* [DATA]
§ §

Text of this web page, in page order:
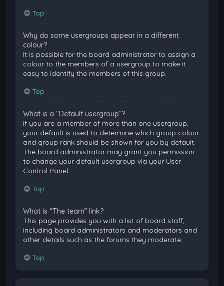
Top
Why do some usergroups appear in a different
colour?
It is possible for the board administrator to assign a
colour to the members of a usergroup to make it
easy to identify the members of this group.
Top
What is a “Default usergroup”?
If you are a member of more than one usergroup,
your default is used to determine which group colour
and group rank should be shown for you by default.
The board administrator may grant you permission
to change your default usergroup via your User
Control Panel.
Top
What is “The team” link?
This page provides you with a list of board staff,
including board administrators and moderators and
other details such as the forums they moderate.
Top
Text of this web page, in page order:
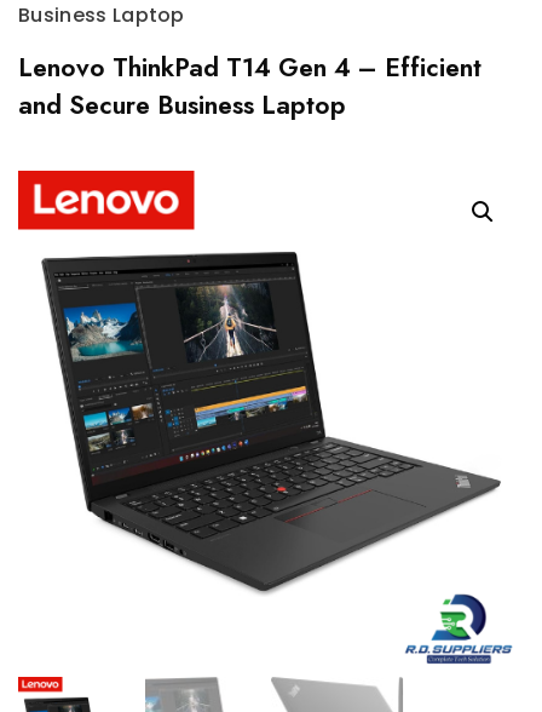
Business Laptop
Lenovo ThinkPad T14 Gen 4 – Efficient
and Secure Business Laptop
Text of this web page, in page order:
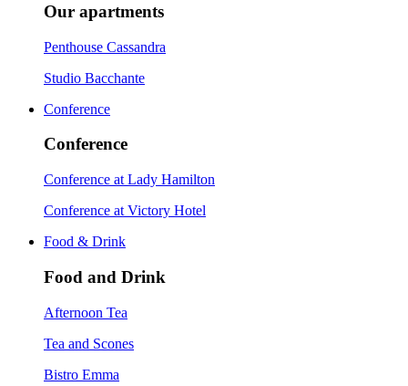
Our apartments
Penthouse Cassandra
Studio Bacchante
Conference
Conference
Conference at Lady Hamilton
Conference at Victory Hotel
Food & Drink
Food and Drink
Afternoon Tea
Tea and Scones
Bistro Emma
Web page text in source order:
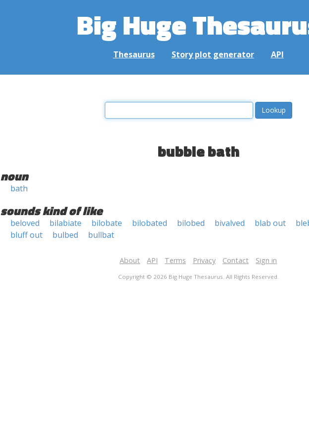
Big Huge
Thesaurus Story plot generator API
bubble bath
noun
bath
sounds kind of like
beloved bilabiate bilobate bilobated bilobed bivalved blab out
bluff out
bulbed bullbat
About API Terms Privacy Contact Sign in
Copyright © 2026 Big Huge Thesaurus. All Rights Reserved.
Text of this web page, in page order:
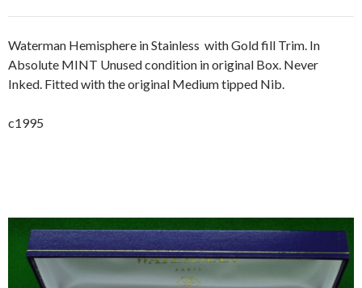
Waterman Hemisphere in Stainless with Gold fill Trim. In
Absolute MINT Unused condition in original Box. Never
Inked. Fitted with the original Medium tipped Nib.
c1995
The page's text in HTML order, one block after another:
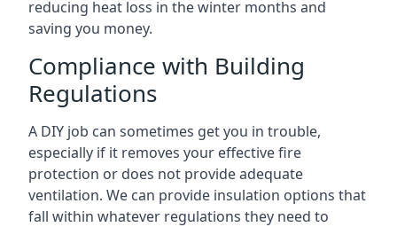
reducing heat loss in the winter months and
saving you money.
Compliance with Building
Regulations
A DIY job can sometimes get you in trouble,
especially if it removes your effective fire
protection or does not provide adequate
ventilation. We can provide insulation options that
fall within whatever regulations they need to
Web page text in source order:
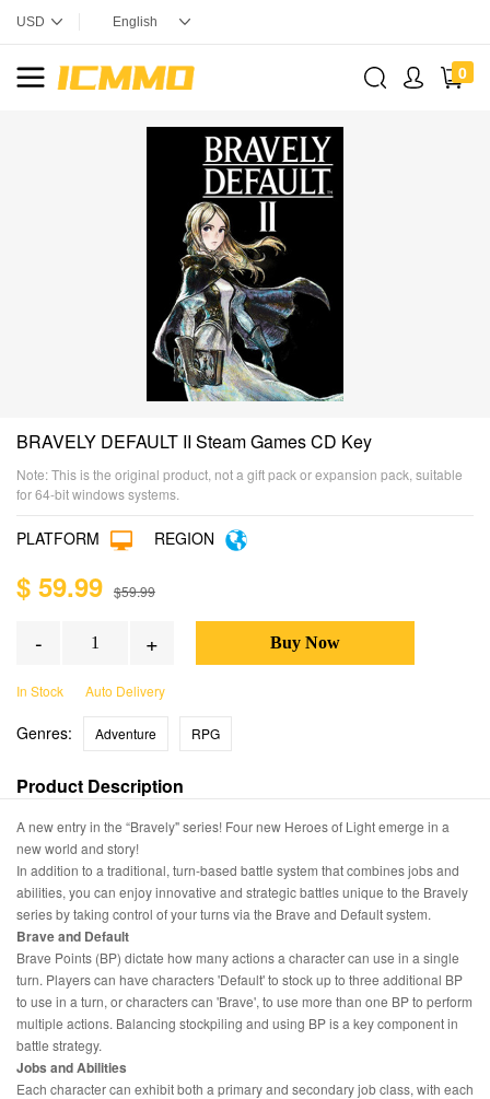
0
BRAVELY DEFAULT II Steam Games CD Key
Note: This is the original product, not a gift pack or expansion pack, suitable
for 64-bit windows systems.
PLATFORM REGION
$ 59.99 $59.99
- +
In Stock Auto Delivery
Genres: Adventure RPG
Product Description
A new entry in the “Bravely" series! Four new Heroes of Light emerge in a
new world and story!
In addition to a traditional, turn-based battle system that combines jobs and
abilities, you can enjoy innovative and strategic battles unique to the Bravely
series by taking control of your turns via the Brave and Default system.
Brave and Default
Brave Points (BP) dictate how many actions a character can use in a single
turn. Players can have characters 'Default' to stock up to three additional BP
to use in a turn, or characters can 'Brave', to use more than one BP to perform
multiple actions. Balancing stockpiling and using BP is a key component in
battle strategy.
Jobs and Abilities
Each character can exhibit both a primary and secondary job class, with each

§ §

* [WORK INSTRUCTIONS]
When you copy the entries, keep every word exactly as it stands and drop any pictures.

* [FINAL ANSWER]
Text of this web page, in page order:
Top
Why do some usergroups appear in a different
colour?
It is possible for the board administrator to assign a
colour to the members of a usergroup to make it
easy to identify the members of this group.
Top
What is a “Default usergroup”?
If you are a member of more than one usergroup,
your default is used to determine which group colour
and group rank should be shown for you by default.
The board administrator may grant you permission
to change your default usergroup via your User
Control Panel.
Top
What is “The team” link?
This page provides you with a list of board staff,
including board administrators and moderators and
other details such as the forums they moderate.
Top
Text of this web page, in page order:
Business Laptop
Lenovo ThinkPad T14 Gen 4 – Efficient
and Secure Business Laptop
Text of this web page, in page order:
Our apartments
Penthouse Cassandra
Studio Bacchante
Conference
Conference
Conference at Lady Hamilton
Conference at Victory Hotel
Food & Drink
Food and Drink
Afternoon Tea
Tea and Scones
Bistro Emma
Web page text in source order:
Big Huge
Thesaurus Story plot generator API
bubble bath
noun
bath
sounds kind of like
beloved bilabiate bilobate bilobated bilobed bivalved blab out
bluff out
bulbed bullbat
About API Terms Privacy Contact Sign in
Copyright © 2026 Big Huge Thesaurus. All Rights Reserved.
Text of this web page, in page order:
Waterman Hemisphere in Stainless with Gold fill Trim. In
Absolute MINT Unused condition in original Box. Never
Inked. Fitted with the original Medium tipped Nib.
c1995
The page's text in HTML order, one block after another:
reducing heat loss in the winter months and
saving you money.
Compliance with Building
Regulations
A DIY job can sometimes get you in trouble,
especially if it removes your effective fire
protection or does not provide adequate
ventilation. We can provide insulation options that
fall within whatever regulations they need to
Web page text in source order:
0
BRAVELY DEFAULT II Steam Games CD Key
Note: This is the original product, not a gift pack or expansion pack, suitable
for 64-bit windows systems.
PLATFORM REGION
$ 59.99 $59.99
- +
In Stock Auto Delivery
Genres: Adventure RPG
Product Description
A new entry in the “Bravely" series! Four new Heroes of Light emerge in a
new world and story!
In addition to a traditional, turn-based battle system that combines jobs and
abilities, you can enjoy innovative and strategic battles unique to the Bravely
series by taking control of your turns via the Brave and Default system.
Brave and Default
Brave Points (BP) dictate how many actions a character can use in a single
turn. Players can have characters 'Default' to stock up to three additional BP
to use in a turn, or characters can 'Brave', to use more than one BP to perform
multiple actions. Balancing stockpiling and using BP is a key component in
battle strategy.
Jobs and Abilities
Each character can exhibit both a primary and secondary job class, with each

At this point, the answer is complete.